• EXTRACTED MATERIAL:
◇ ◇ ◇
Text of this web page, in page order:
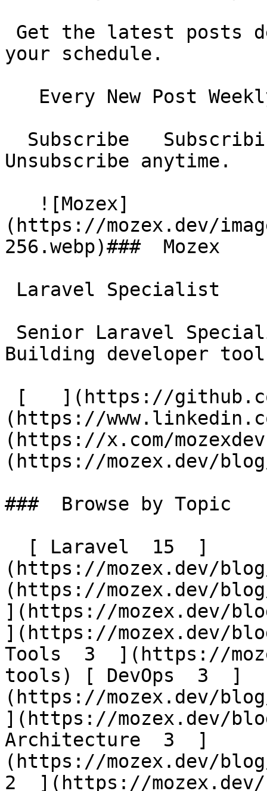
your schedule.
Unsubscribe anytime.
(https://mozex.dev/
256.webp)###  Mozex
Building developer
(https://
(https://x.com/
(https://mozex.dev/
###  Browse by Topic
(https://mozex.dev/
(https://mozex.dev/
](https://mozex.dev/
](https://mozex.dev/
Tools  3  ](https://
tools) [ DevOps  3  ]
(https://mozex.dev/
](https://mozex.dev/
Architecture  3  ]
(https://mozex.dev/
2  ](https://mozex.dev/
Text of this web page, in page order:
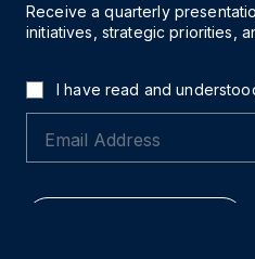
Receive a quarterly
initiatives, strategic priorities,
I have read and
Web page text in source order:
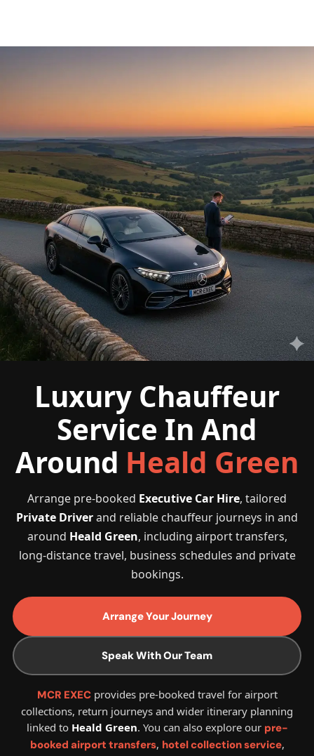
Luxury Chauffeur
Service In And
Around Heald Green
Arrange pre-booked Executive Car Hire, tailored
Private Driverand reliable chauffeur journeys in and
around Heald Green, including airport transfers,
long-distance travel, business schedules and private
bookings.
Arrange Your Journey
Speak With Our Team
MCR EXECprovides pre-booked travel for airport
collections, return journeys and wider itinerary planning
linked to Heald Green. You can also explore our pre-
booked airport transfers, hotel collection service,
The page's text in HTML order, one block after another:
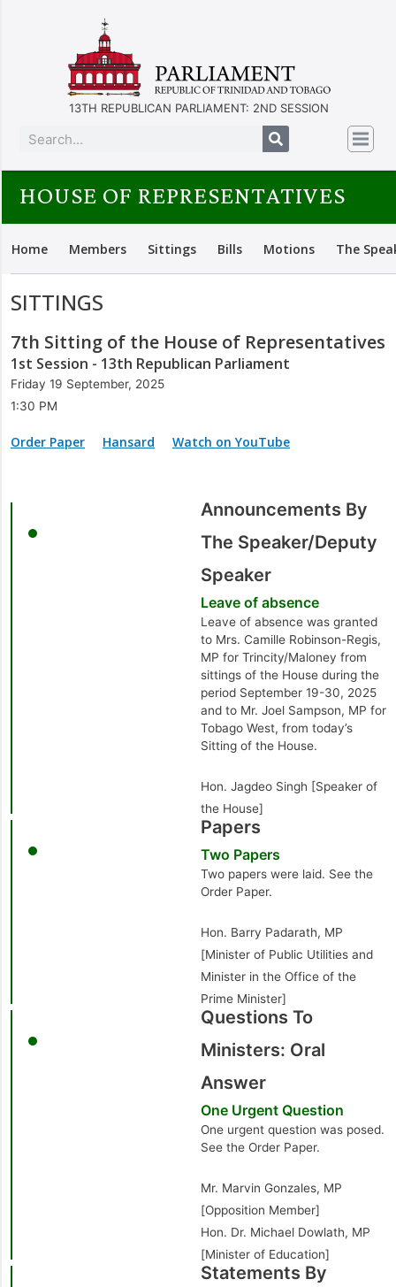
13TH REPUBLICAN PARLIAMENT: 2ND SESSION
HOUSE OF REPRESENTATIVES
Home Members Sittings Bills Motions The
SITTINGS
7th Sitting of the House of Representatives
1st Session - 13th Republican Parliament
Friday 19 September, 2025
1:30 PM
Order Paper Hansard Watch on YouTube
Announcements By
The Speaker/Deputy
Speaker
Leave of absence
Leave of absence was granted
to Mrs. Camille Robinson-Regis,
MP for Trincity/Maloney from
sittings of the House during the
period September 19-30, 2025
and to Mr. Joel Sampson, MP for
Tobago West, from today’s
Sitting of the House.
Hon. Jagdeo Singh [Speaker of
the House]
Papers
Two Papers
Two papers were laid. See the
Order Paper.
Hon. Barry Padarath, MP
[Minister of Public Utilities and
Minister in the Office of the
Prime Minister]
Questions To
Ministers: Oral
Answer
One Urgent Question
One urgent question was posed.
See the Order Paper.
Mr. Marvin Gonzales, MP
[Opposition Member]
Hon. Dr. Michael Dowlath, MP
[Minister of Education]
Statements By
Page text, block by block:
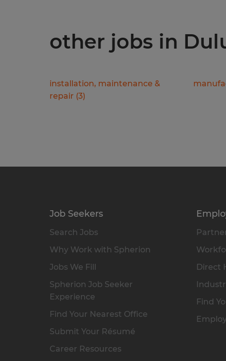
other jobs in
installation, maintenance &
repair (3)
Job Seekers
Search Jobs
Why Work with Spherion
Jobs We Fill
Spherion Job Seeker
Experience
Find Your Nearest Office
Submit Your Résumé
Career Resources
Direct
Find
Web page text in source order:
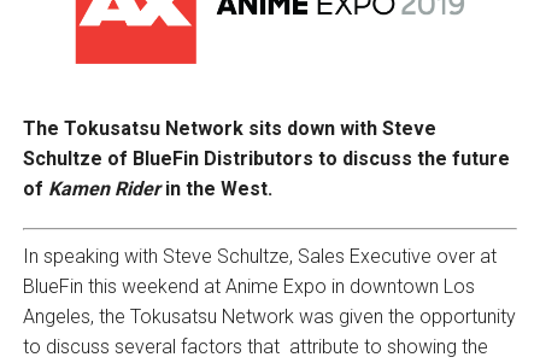
The Tokusatsu Network sits down with Steve
Schultze of BlueFin Distributors to discuss the future
of Kamen Riderin the West.
In speaking with Steve Schultze, Sales Executive over at
BlueFin this weekend at Anime Expo in downtown Los
Angeles, the Tokusatsu Network was given the opportunity
to discuss several factors that attribute to showing the
◇ ◇ ◇
• WHAT NEEDS TO BE DONE: The task calls for all lines in the entries that hold "Green".

• TASK RESPONSE:
Around Heald Green
around Heald Green, including airport transfers,
linked to Heald Green. You can also explore our pre-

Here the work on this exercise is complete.